**Exercise instructions:**
The task calls for an exact retyping of the lines from the one holding "orthodontic post-braces appliances, is" through the end of the listing, with pictures omitted and nothing added.

**Dataset excerpts:**
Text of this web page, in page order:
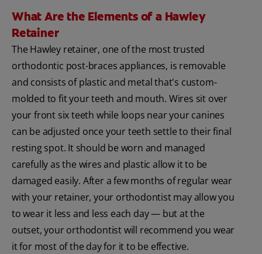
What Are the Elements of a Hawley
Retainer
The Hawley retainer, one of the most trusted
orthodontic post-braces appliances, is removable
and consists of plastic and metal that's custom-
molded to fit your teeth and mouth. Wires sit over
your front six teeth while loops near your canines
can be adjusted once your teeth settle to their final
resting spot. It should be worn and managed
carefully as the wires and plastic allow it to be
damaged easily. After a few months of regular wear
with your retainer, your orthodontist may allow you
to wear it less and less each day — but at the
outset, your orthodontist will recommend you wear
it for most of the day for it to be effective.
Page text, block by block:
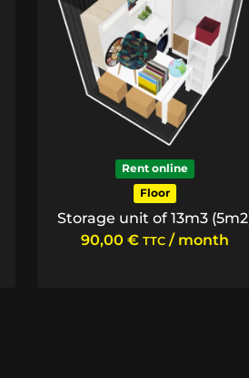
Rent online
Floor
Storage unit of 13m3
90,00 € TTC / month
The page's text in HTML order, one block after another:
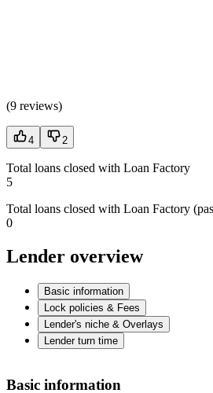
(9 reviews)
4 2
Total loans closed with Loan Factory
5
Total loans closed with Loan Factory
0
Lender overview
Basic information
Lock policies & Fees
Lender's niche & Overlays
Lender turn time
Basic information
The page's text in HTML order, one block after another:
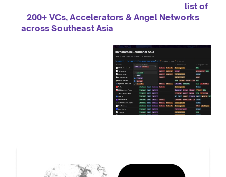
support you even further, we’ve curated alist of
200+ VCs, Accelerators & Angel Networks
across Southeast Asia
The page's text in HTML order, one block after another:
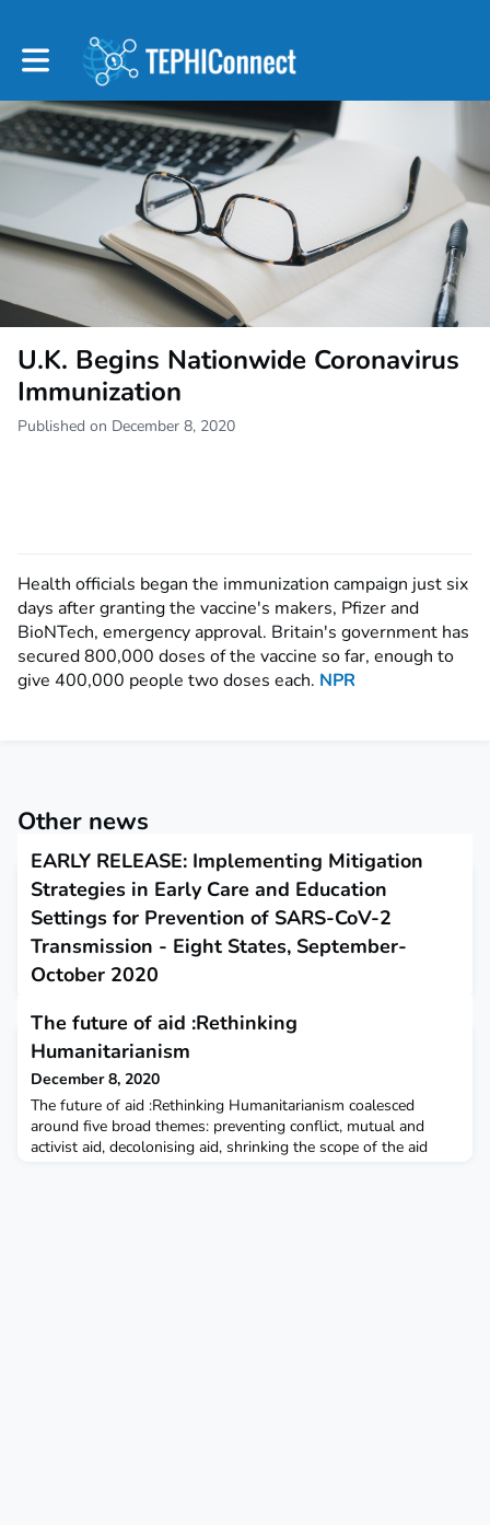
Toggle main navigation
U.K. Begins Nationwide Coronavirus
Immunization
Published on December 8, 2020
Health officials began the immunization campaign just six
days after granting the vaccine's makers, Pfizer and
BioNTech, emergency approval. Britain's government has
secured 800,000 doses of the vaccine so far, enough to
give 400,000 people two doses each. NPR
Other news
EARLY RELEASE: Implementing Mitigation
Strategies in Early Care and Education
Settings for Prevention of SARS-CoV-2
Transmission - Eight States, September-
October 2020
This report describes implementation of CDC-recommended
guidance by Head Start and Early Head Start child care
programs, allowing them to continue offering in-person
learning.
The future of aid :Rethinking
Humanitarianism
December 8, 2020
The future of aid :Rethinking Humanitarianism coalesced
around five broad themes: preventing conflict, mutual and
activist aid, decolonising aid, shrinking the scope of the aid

**Written answer:**
orthodontic post-braces appliances, is removable
and consists of plastic and metal that's custom-
molded to fit your teeth and mouth. Wires sit over
your front six teeth while loops near your canines
can be adjusted once your teeth settle to their final
resting spot. It should be worn and managed
carefully as the wires and plastic allow it to be
damaged easily. After a few months of regular wear
with your retainer, your orthodontist may allow you
to wear it less and less each day — but at the
outset, your orthodontist will recommend you wear
it for most of the day for it to be effective.
Page text, block by block:
Rent online
Floor
Storage unit of 13m3
90,00 € TTC / month
The page's text in HTML order, one block after another:
(9 reviews)
4 2
Total loans closed with Loan Factory
5
Total loans closed with Loan Factory
0
Lender overview
Basic information
Lock policies & Fees
Lender's niche & Overlays
Lender turn time
Basic information
The page's text in HTML order, one block after another:
support you even further, we’ve curated alist of
200+ VCs, Accelerators & Angel Networks
across Southeast Asia
The page's text in HTML order, one block after another:
Toggle main navigation
U.K. Begins Nationwide Coronavirus
Immunization
Published on December 8, 2020
Health officials began the immunization campaign just six
days after granting the vaccine's makers, Pfizer and
BioNTech, emergency approval. Britain's government has
secured 800,000 doses of the vaccine so far, enough to
give 400,000 people two doses each. NPR
Other news
EARLY RELEASE: Implementing Mitigation
Strategies in Early Care and Education
Settings for Prevention of SARS-CoV-2
Transmission - Eight States, September-
October 2020
This report describes implementation of CDC-recommended
guidance by Head Start and Early Head Start child care
programs, allowing them to continue offering in-person
learning.
The future of aid :Rethinking
Humanitarianism
December 8, 2020
The future of aid :Rethinking Humanitarianism coalesced
around five broad themes: preventing conflict, mutual and
activist aid, decolonising aid, shrinking the scope of the aid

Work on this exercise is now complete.